::: Record excerpts

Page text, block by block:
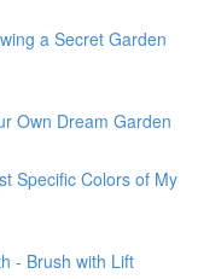
a Secret Garden
Own Dream Garden
Specific Colors of My
- Brush with Lift
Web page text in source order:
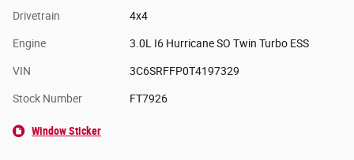
Drivetrain 4x4
Engine 3.0L I6 Hurricane SO Twin Turbo ESS
VIN 3C6SRFFP0T4197329
Stock Number FT7926
Window Sticker
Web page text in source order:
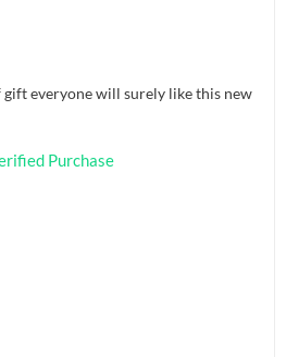
gift everyone will surely like this new
Purchase
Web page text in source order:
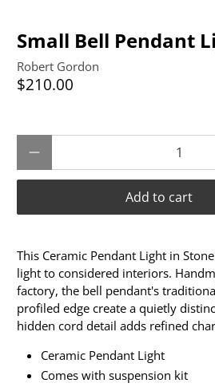
Small Bell Pendant
Robert Gordon
$210.00
Add to cart
This Ceramic Pendant Light in
light to considered interiors.
factory, the bell pendant's
profiled edge create a quietly
hidden cord detail adds refined
Ceramic Pendant Light
Comes with suspension kit

::::::

**What is required:** Would you write out each record above exactly, with no images?

**Answer to the exercise:**
Page text, block by block:
a Secret Garden
Own Dream Garden
Specific Colors of My
- Brush with Lift
Web page text in source order:
Drivetrain 4x4
Engine 3.0L I6 Hurricane SO Twin Turbo ESS
VIN 3C6SRFFP0T4197329
Stock Number FT7926
Window Sticker
Web page text in source order:
gift everyone will surely like this new
Purchase
Web page text in source order:
Small Bell Pendant
Robert Gordon
$210.00
Add to cart
This Ceramic Pendant Light in
light to considered interiors.
factory, the bell pendant's
profiled edge create a quietly
hidden cord detail adds refined
Ceramic Pendant Light
Comes with suspension kit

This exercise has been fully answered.